--- START ---

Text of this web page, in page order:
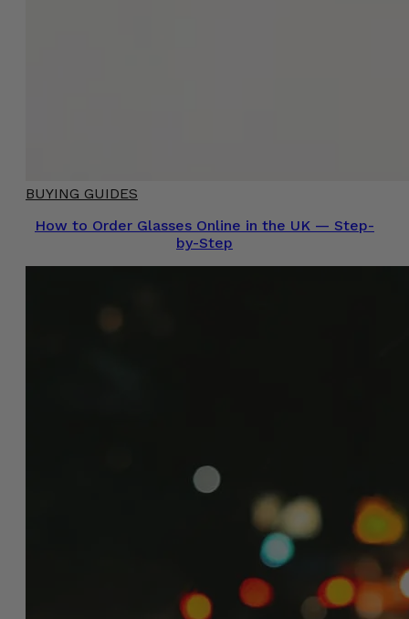
BUYING GUIDES
How to Order Glasses Online in the UK — Step-
by-Step
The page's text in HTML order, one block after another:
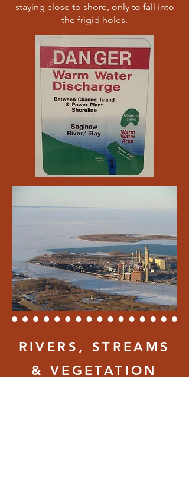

--- END ---

* Task goal *
When copying the entries, drop the images and keep every line exact.

* Written reply *
Text of this web page, in page order:
BUYING GUIDES
How to Order Glasses Online in the UK — Step-
by-Step
The page's text in HTML order, one block after another:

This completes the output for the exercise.